Cette faiblesse des pensions s’explique par un empilement de retards historiques. Département français depuis 1946, La Réunion n’a aligné son SMIC sur celui de la métropole qu’en 1996. De nombreux travailleurs, souvent peu ou pas qualifiés, ont commencé à cotiser tardivement. Leurs carrières sont restées morcelées, incomplètes, et souvent informelles, notamment dans le cas des femmes. Résultat : plus d’un retraité sur cinq (20,9 %) affilié au régime général perçoit aujourd’hui le minimum vieillesse.

Autre conséquence directe : les Réunionnais prennent leur retraite plus tard que la moyenne nationale. L’âge moyen au départ des pensions dans le régime général atteint 64,8 ans à La Réunion.

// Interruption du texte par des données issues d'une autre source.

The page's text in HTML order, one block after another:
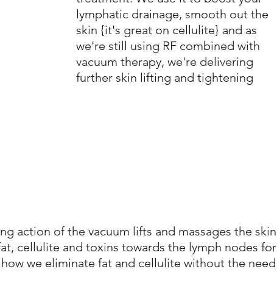
lymphatic drainage, smooth out the
skin {it's great on cellulite} and as
we're still using RF combined with
vacuum therapy, we're delivering
further skin lifting and tightening
action of the vacuum lifts and massages the skin
cellulite and toxins towards the lymph nodes for
we eliminate fat and cellulite without the need
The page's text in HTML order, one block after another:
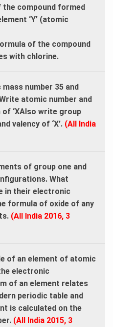
compound formed
‘Y’ (atomic
of the compound
with chlorine.
mass number 35 and
atomic number and
‘XAlso write group
valency of ‘X’. (All India
of group one and
What
in their electronic
formula of oxide of any
(All India 2016, 3
of an element of atomic
electronic
of an element relates
periodic table and
is calculated on the
(All India 2015, 3
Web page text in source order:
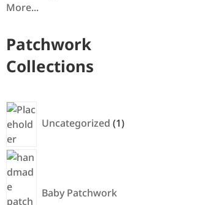
More...
Patchwork
Collections
Uncategorized 1product
Baby Patchwork
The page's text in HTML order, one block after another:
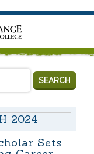
2024
SEARCH
Sets
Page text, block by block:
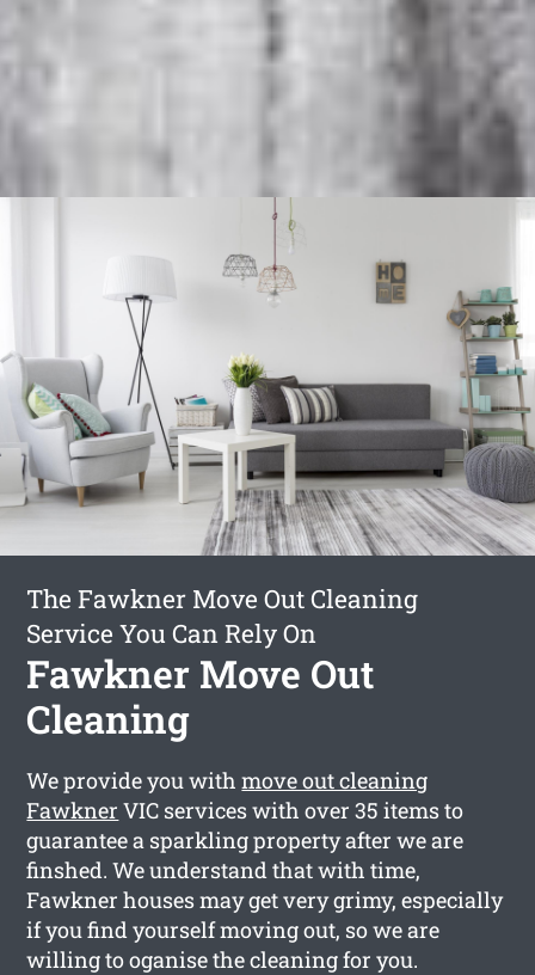
The Fawkner Move Out Cleaning
Service You Can Rely On
Fawkner Move Out
Cleaning
We provide you withmove out cleaning
Fawkner VIC services with over 35 items to
guarantee a sparkling property after we are
finshed. We understand that with time,
Fawkner houses may get very grimy, especially
if you find yourself moving out, so we are
willing to oganise the cleaning for you.
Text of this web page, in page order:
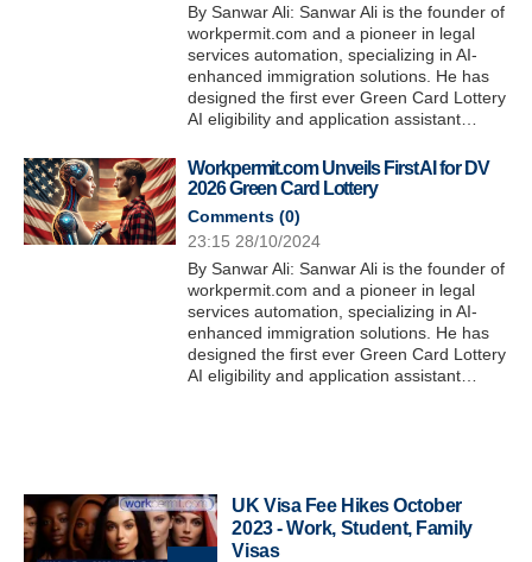
By Sanwar Ali: Sanwar Ali is the founder of
workpermit.com and a pioneer in legal
services automation, specializing in AI-
enhanced immigration solutions. He has
designed the first ever Green Card Lottery
AI eligibility and application assistant…
Workpermit.com Unveils First AI for DV
2026 Green Card Lottery
Comments (0)
23:15 28/10/2024
By Sanwar Ali: Sanwar Ali is the founder of
workpermit.com and a pioneer in legal
services automation, specializing in AI-
enhanced immigration solutions. He has
designed the first ever Green Card Lottery
AI eligibility and application assistant…
UK Visa Fee Hikes October
2023 - Work, Student, Family
Visas
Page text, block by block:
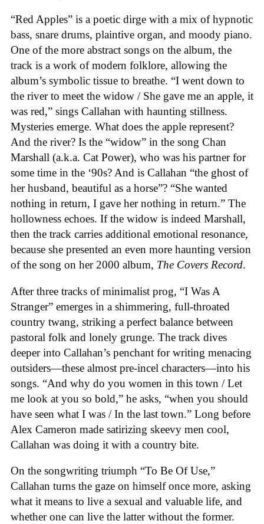
“Red Apples” is a poetic dirge with a mix of hypnotic
bass, snare drums, plaintive organ, and moody piano.
One of the more abstract songs on the album, the
track is a work of modern folklore, allowing the
album’s symbolic tissue to breathe. “I went down to
the river to meet the widow / She gave me an apple, it
was red,” sings Callahan with haunting stillness.
Mysteries emerge. What does the apple represent?
And the river? Is the “widow” in the song Chan
Marshall (a.k.a. Cat Power), who was his partner for
some time in the ‘90s? And is Callahan “the ghost of
her husband, beautiful as a horse”? “She wanted
nothing in return, I gave her nothing in return.” The
hollowness echoes. If the widow is indeed Marshall,
then the track carries additional emotional resonance,
because she presented an even more haunting version
of the song on her 2000 album, The Covers Record.
After three tracks of minimalist prog, “I Was A
Stranger” emerges in a shimmering, full-throated
country twang, striking a perfect balance between
pastoral folk and lonely grunge. The track dives
deeper into Callahan’s penchant for writing menacing
outsiders—these almost pre-incel characters—into his
songs. “And why do you women in this town / Let
me look at you so bold,” he asks, “when you should
have seen what I was / In the last town.” Long before
Alex Cameron made satirizing skeevy men cool,
Callahan was doing it with a country bite.
On the songwriting triumph “To Be Of Use,”
Callahan turns the gaze on himself once more, asking
what it means to live a sexual and valuable life, and
whether one can live the latter without the former.
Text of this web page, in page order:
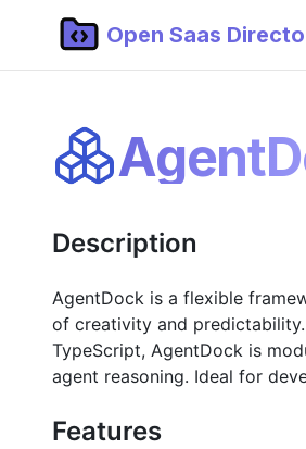
Open Saas
Description
AgentDock is a flexible
of creativity and
TypeScript, AgentDock is
agent reasoning. Ideal for
Features
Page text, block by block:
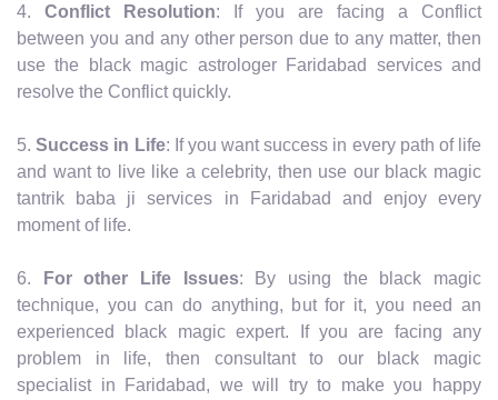
4. Conflict Resolution: If you are facing a Conflict
between you and any other person due to any matter, then
use the black magic astrologer Faridabad services and
resolve the Conflict quickly.
5.Success in Life: If you want success in every path of life
and want to live like a celebrity, then use our black magic
tantrik baba ji services in Faridabad and enjoy every
moment of life.
6. For other Life Issues: By using the black magic
technique, you can do anything, but for it, you need an
experienced black magic expert. If you are facing any
problem in life, then consultant to our black magic
specialist in Faridabad, we will try to make you happy
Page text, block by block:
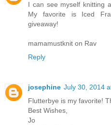
I can see myself knitting
My favorite is Iced
giveaway!
mamamustknit on Rav
Reply
josephine July 30, 2014
Flutterbye is my favorite!
Best Wishes,
Jo
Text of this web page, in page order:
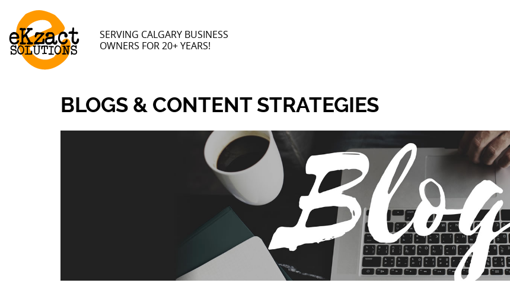
SERVING CALGARY BUSINESS
OWNERS FOR 20+ YEARS!
BLOGS & CONTENT STRATEGIES
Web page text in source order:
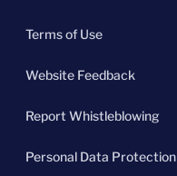
Terms of Use
Website Feedback
Report Whistleblowing
Personal Data Protection
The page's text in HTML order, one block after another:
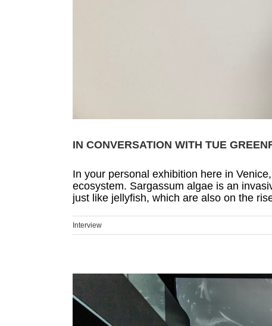
IN CONVERSATION WITH TUE
In your personal exhibition here in
ecosystem. Sargassum algae is an
just like jellyfish, which are also on the
Interview
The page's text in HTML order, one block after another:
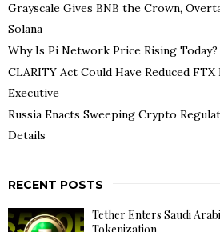
Grayscale Gives BNB the Crown,
Solana
Why Is Pi Network Price Rising Today?
CLARITY Act Could Have Reduced FTX
Executive
Russia Enacts Sweeping Crypto
Details
RECENT POSTS
Tether Enters Saudi
Tokenization
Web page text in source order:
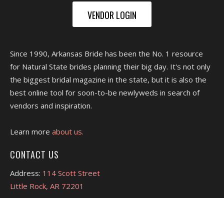
VENDOR LOGIN
Since 1990, Arkansas Bride has been the No. 1 resource
for Natural State brides planning their big day. It's not only
the biggest bridal magazine in the state, but it is also the
best online tool for soon-to-be newlyweds in search of
vendors and inspiration.
Learn more about us.
CONTACT US
Address: 114 Scott Street
Little Rock, AR 72201
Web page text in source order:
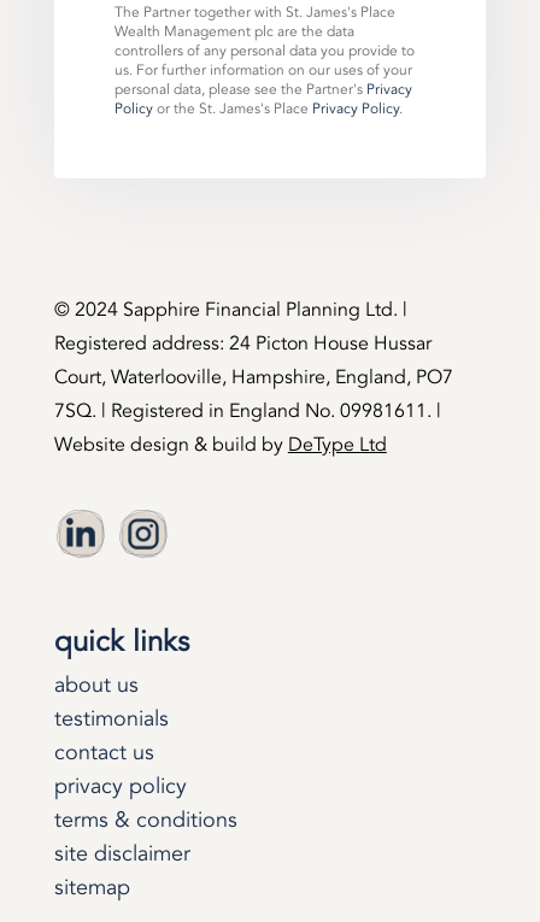
The Partner together with St. James's Place
Wealth Management plc are the data
controllers of any personal data you provide to
us. For further information on our uses of your
personal data, please see the Partner's Privacy
Policyor the St. James's Place Privacy Policy.
©️ 2024 Sapphire Financial Planning Ltd. |
Registered address: 24 Picton House Hussar
Court, Waterlooville, Hampshire, England, PO7
7SQ. | Registered in England No. 09981611. |
Website design & build by DeType Ltd
quick links
about us
testimonials
contact us
privacy policy
terms & conditions
site disclaimer
sitemap
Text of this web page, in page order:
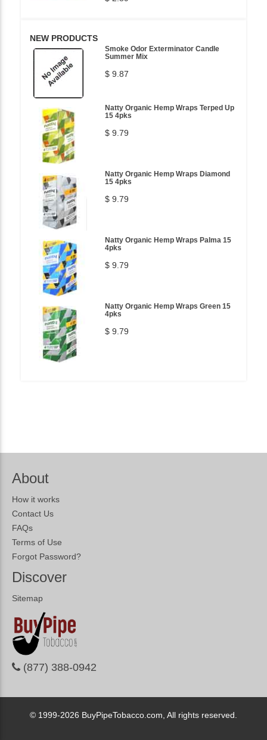
NEW PRODUCTS
Smoke Odor Exterminator Candle
Summer Mix
$ 9.87
Natty Organic Hemp Wraps Terped Up
15 4pks
$ 9.79
Natty Organic Hemp Wraps Diamond
15 4pks
$ 9.79
Natty Organic Hemp Wraps Palma 15
4pks
$ 9.79
Natty Organic Hemp Wraps Green 15
4pks
$ 9.79
About
How it works
Contact Us
FAQs
Terms of Use
Forgot Password?
Discover
Sitemap
(877) 388-0942
© 1999-2026 BuyPipeTobacco.com, All rights reserved.
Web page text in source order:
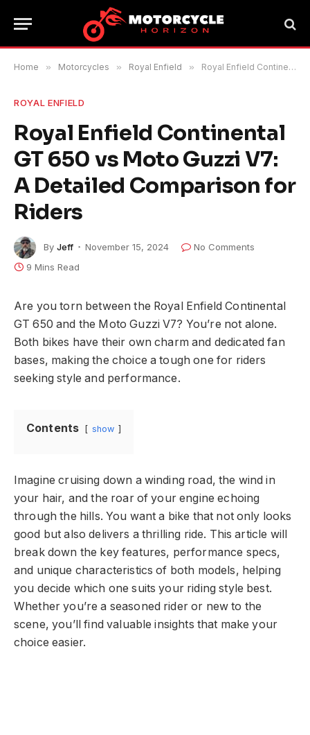
Home » Motorcycles » Royal Enfield » Royal Enfield Continental GT 650 vs Moto Guzzi V7: A Detailed Comparison for Riders
ROYAL ENFIELD
Royal Enfield Continental
GT 650 vs Moto Guzzi V7:
A Detailed Comparison for
Riders
By Jeff November 15, 2024
No Comments
9 Mins Read
Are you torn between the Royal Enfield Continental
GT 650 and the Moto Guzzi V7? You’re not alone.
Both bikes have their own charm and dedicated fan
bases, making the choice a tough one for riders
seeking style and performance.
Contents show
Imagine cruising down a winding road, the wind in
your hair, and the roar of your engine echoing
through the hills. You want a bike that not only looks
good but also delivers a thrilling ride. This article will
break down the key features, performance specs,
and unique characteristics of both models, helping
you decide which one suits your riding style best.
Whether you’re a seasoned rider or new to the
scene, you’ll find valuable insights that make your
choice easier.

Et pour faire face à des revenus trop faibles, beaucoup continuent à travailler après la retraite. En 2019, 17,4 % des retraités réunionnais exerçaient une activité rémunérée, contre 13,9 % au niveau national.

Certes, la situation s’améliore lentement. Les nouvelles générations de retraités, mieux rémunérées durant leur vie active, bénéficient de pensions un peu plus confortables. Mais la fragilité demeure, et pour certains foyers, un changement fiscal mal calibré pourrait se traduire par un alourdissement de la fiscalité, dans un territoire où le coût de la vie reste très élevé.